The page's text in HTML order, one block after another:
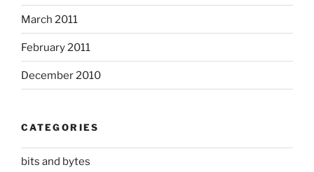
March 2011
February 2011
December 2010
CATEGORIES
bits and bytes
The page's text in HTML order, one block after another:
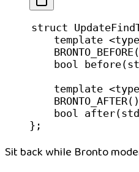
struct
    template
<
    BRONTO_BEFORE
    bool
before(
    template
<
    BRONTO_AFTER
()
    bool
after(std
};
Sit back while Bronto
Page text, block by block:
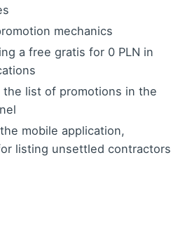
mechanics
a free gratis for 0 PLN in
list of promotions in the
mobile application,
listing unsettled contractors
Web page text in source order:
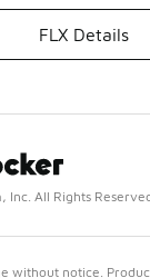
FLX Details
Inc. All Rights
without notice.
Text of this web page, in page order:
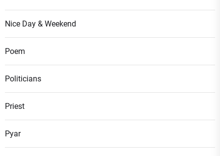
Nice Day & Weekend
Poem
Politicians
Priest
Pyar
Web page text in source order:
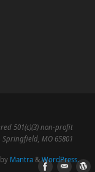
501(c)(3) non-profit
Springfield, MO 65801
Mantra &WordPress.
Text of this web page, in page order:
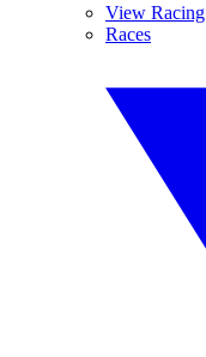
View Racing
Races
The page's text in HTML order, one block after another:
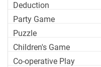
Deduction
Party Game
Puzzle
Children's Game
Co-operative Play
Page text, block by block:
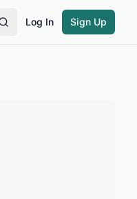
Log In Sign Up
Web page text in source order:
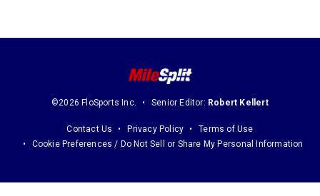
©2026 FloSports Inc. Senior Editor: Robert Kellert
Contact Us Privacy Policy
Terms of Use
Cookie Preferences / Do Not Sell or Share My Personal Information
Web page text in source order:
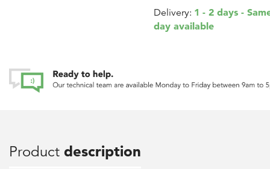
Delivery: 1 - 2 days -
day available
Product description
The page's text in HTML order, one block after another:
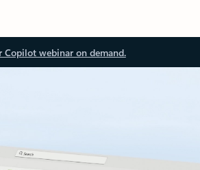
Copilot webinar on demand.
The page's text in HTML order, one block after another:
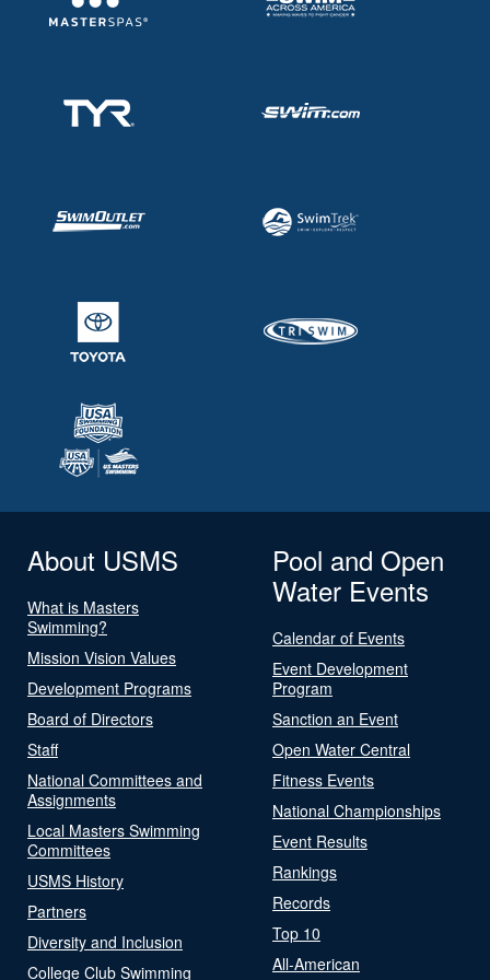
About USMS
What is Masters
Swimming?
Mission Vision Values
Development Programs
Board of Directors
Staff
National Committees and
Assignments
Local Masters Swimming
Committees
USMS History
Partners
Diversity and Inclusion
College Club Swimming
Pool and Open
Water Events
Calendar of Events
Event Development
Program
Sanction an Event
Open Water Central
Fitness Events
National Championships
Event Results
Rankings
Records
Top 10
All-American
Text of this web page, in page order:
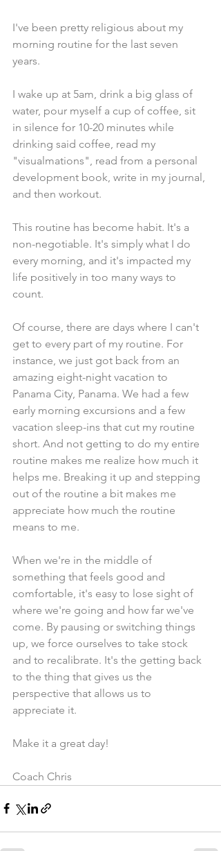
I've been pretty religious about my
morning routine for the last seven
years.
I wake up at 5am, drink a big glass of
water, pour myself a cup of coffee, sit
in silence for 10-20 minutes while
drinking said coffee, read my
"visualmations", read from a personal
development book, write in my journal,
and then workout.
This routine has become habit. It's a
non-negotiable. It's simply what I do
every morning, and it's impacted my
life positively in too many ways to
count.
Of course, there are days where I can't
get to every part of my routine. For
instance, we just got back from an
amazing eight-night vacation to
Panama City, Panama. We had a few
early morning excursions and a few
vacation sleep-ins that cut my routine
short. And not getting to do my entire
routine makes me realize how much it
helps me. Breaking it up and stepping
out of the routine a bit makes me
appreciate how much the routine
means to me.
When we're in the middle of
something that feels good and
comfortable, it's easy to lose sight of
where we're going and how far we've
come. By pausing or switching things
up, we force ourselves to take stock
and to recalibrate. It's the getting back
to the thing that gives us the
perspective that allows us to
appreciate it.
Make it a great day!
Coach Chris
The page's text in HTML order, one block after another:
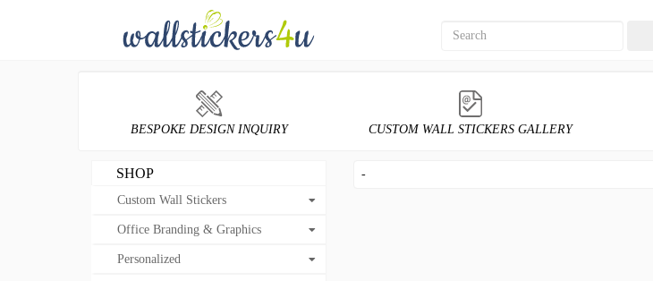
BESPOKE DESIGN INQUIRY CUSTOM WALL STICKERS GALLERY
SHOP
Custom Wall Stickers
Office Branding & Graphics
Personalized
-

**********

• TASK DETAILS: Return the full material word for word. Do not include the pictures.

• OUTPUT OF THE TASK:
The page's text in HTML order, one block after another:
March 2011
February 2011
December 2010
CATEGORIES
bits and bytes
The page's text in HTML order, one block after another:
struct
    template
<
    BRONTO_BEFORE
    bool
before(
    template
<
    BRONTO_AFTER
()
    bool
after(std
};
Sit back while Bronto
Page text, block by block:
mechanics
a free gratis for 0 PLN in
list of promotions in the
mobile application,
listing unsettled contractors
Web page text in source order:
FLX Details
Inc. All Rights
without notice.
Text of this web page, in page order:
Nice Day & Weekend
Poem
Politicians
Priest
Pyar
Web page text in source order:
501(c)(3) non-profit
Springfield, MO 65801
Mantra &WordPress.
Text of this web page, in page order:
View Racing
Races
The page's text in HTML order, one block after another:
Deduction
Party Game
Puzzle
Children's Game
Co-operative Play
Page text, block by block:
Log In Sign Up
Web page text in source order:
©2026 FloSports Inc. Senior Editor: Robert Kellert
Contact Us Privacy Policy
Terms of Use
Cookie Preferences / Do Not Sell or Share My Personal Information
Web page text in source order:
Delivery: 1 - 2 days -
day available
Product description
The page's text in HTML order, one block after another:
Copilot webinar on demand.
The page's text in HTML order, one block after another:
About USMS
What is Masters
Swimming?
Mission Vision Values
Development Programs
Board of Directors
Staff
National Committees and
Assignments
Local Masters Swimming
Committees
USMS History
Partners
Diversity and Inclusion
College Club Swimming
Pool and Open
Water Events
Calendar of Events
Event Development
Program
Sanction an Event
Open Water Central
Fitness Events
National Championships
Event Results
Rankings
Records
Top 10
All-American
Text of this web page, in page order:
I've been pretty religious about my
morning routine for the last seven
years.
I wake up at 5am, drink a big glass of
water, pour myself a cup of coffee, sit
in silence for 10-20 minutes while
drinking said coffee, read my
"visualmations", read from a personal
development book, write in my journal,
and then workout.
This routine has become habit. It's a
non-negotiable. It's simply what I do
every morning, and it's impacted my
life positively in too many ways to
count.
Of course, there are days where I can't
get to every part of my routine. For
instance, we just got back from an
amazing eight-night vacation to
Panama City, Panama. We had a few
early morning excursions and a few
vacation sleep-ins that cut my routine
short. And not getting to do my entire
routine makes me realize how much it
helps me. Breaking it up and stepping
out of the routine a bit makes me
appreciate how much the routine
means to me.
When we're in the middle of
something that feels good and
comfortable, it's easy to lose sight of
where we're going and how far we've
come. By pausing or switching things
up, we force ourselves to take stock
and to recalibrate. It's the getting back
to the thing that gives us the
perspective that allows us to
appreciate it.
Make it a great day!
Coach Chris
The page's text in HTML order, one block after another:
BESPOKE DESIGN INQUIRY CUSTOM WALL STICKERS GALLERY
SHOP
Custom Wall Stickers
Office Branding & Graphics
Personalized
-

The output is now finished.